Effects of beta-hydroxybutyrate administration on MK-801-induced schizophrenia-like behaviour in mice

Rationale Impaired cerebral glucose metabolism is a core pathological feature of schizophrenia. We recently demonstrated that a ketogenic diet, causing a shift from glycolysis to ketosis, normalized schizophrenia-like behaviours in an acute N-methyl-D-aspartate (NMDA) receptor antagonist model of the illness. Ketogenic diet produces the ketone body, beta-hydroxybutyrate (BHB), which may serve as an alternative fuel source in its own right without a strict dietary regime. Objective We hypothesized that chronic administration of BHB replicates the therapeutic effects of ketogenic diet in an acute NMDA receptor hypofunction model of schizophrenia in mice.
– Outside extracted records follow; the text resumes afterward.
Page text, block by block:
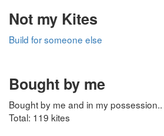
Not my Kites
Build for someone else
Bought by me
Bought by me and in my possession..
Total: 119 kites
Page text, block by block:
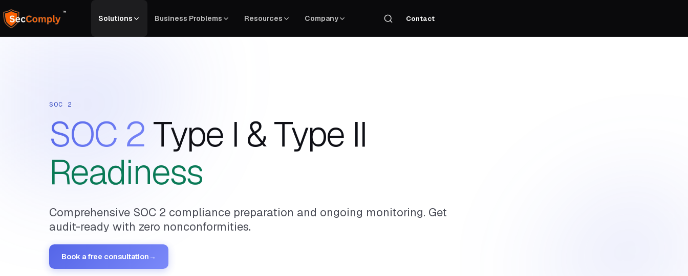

Methods C57Bl/6 mice were either treated with acute doses of 2 mmol/kg, 10 mmol/kg, or 20 mmol/kg BHB or received daily intraperitoneal injections of 2 mmol/kg BHB or saline for 3 weeks. Behavioural testing assessed the effect of acute challenge with 0.2 mg/kg MK-801 or saline on open field behaviour, social interaction, and prepulse inhibition of startle (PPI). Results Acute BHB administration dose-dependently increased BHB plasma levels, whereas the 2 mmol/kg dose increased plasma glucose levels. The highest acute dose of BHB supressed spontaneous locomotor activity, MK-801-induced locomotor hyperactivity and MK-801-induced disruption of PPI. Chronic BHB treatment normalized MK-801-induced hyperlocomotion, reduction of sociability, and disruption of PPI. Conclusion In conclusion, BHB may present a novel treatment option for patients with schizophrenia by providing an alternative fuel source to normalize impaired glucose metabolism in the brain.